# Angellizenz Spanien(Katalonien),Ebrodelta



## inextremo6 (14. Februar 2008)

Hi Leute,
ich glaube dieses Thema wurde schon besprochen, aber kann nichts gescheites finden.
Ich fliege im Oktober für 4 Tage ans Ebrodelta und benötige in der kuzen Zeit natürlich schnell eine Angellizenz für Katalonien.
Meine Frage:Kann ich die schon irgendwo vorab bestellen und wenn nicht wo bekomme ich diese vor Ort schnellstmöglich??????
Vielleicht hat auch noch jemand nen Tip über nen günstigen Bootsvermieter ausser die bekannten.
Waere über jede Antwort dankbar!!!!!!!!!
Gruss INEX


----------



## wallerangler (14. Februar 2008)

*AW: Angellizenz Spanien(Katalonien),Ebrodelta*

hallo in riomar im angelgeschäft bekommst du die lizenz . bootsvermieter hast du nur die üblichen , die sind leider recht teuer


----------



## inextremo6 (14. Februar 2008)

*AW: Angellizenz Spanien(Katalonien),Ebrodelta*

und das geht ganz easy ohne vorherige Anmeldung? hab bisjetzt immer gelesen, dass es soooooooo kompliziert sein soll.


----------



## wallerangler (14. Februar 2008)

*AW: Angellizenz Spanien(Katalonien),Ebrodelta*

nee ist kein problem musst nur dein perso dabei haben und gut ist . wenn du ein boot mieten willst nehme eine kopie von deiner haftplicht mit das wollen manche haben


----------



## inextremo6 (14. Februar 2008)

*AW: Angellizenz Spanien(Katalonien),Ebrodelta*

Ok ,danke für die Tipps.

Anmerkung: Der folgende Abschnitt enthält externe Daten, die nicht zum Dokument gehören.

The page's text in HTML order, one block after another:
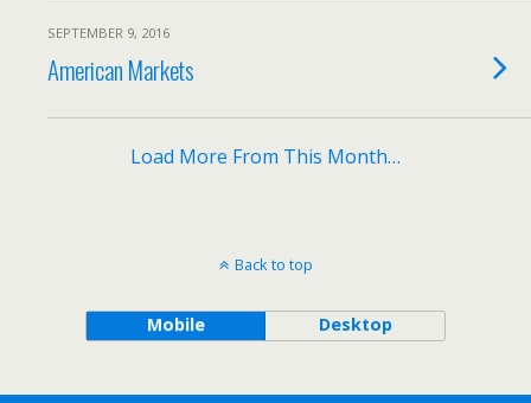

Jetzt steht mir ja nix mehr im Wege
Gruss INEX#h


----------



## chriu (1. April 2008)

*AW: Angellizenz Spanien(Katalonien),Ebrodelta*

Hi wallerangler,was ist wenn ich da sonntags ankomme...kann ich da auch noch einen schein bekommen ?Was gibt es dort im Fluss für Bestimmungen ? Lebend Köder verboten ?
Anzahl der Ruten und Nachtangel ?
Kannste mir da weiterhelfen ?


----------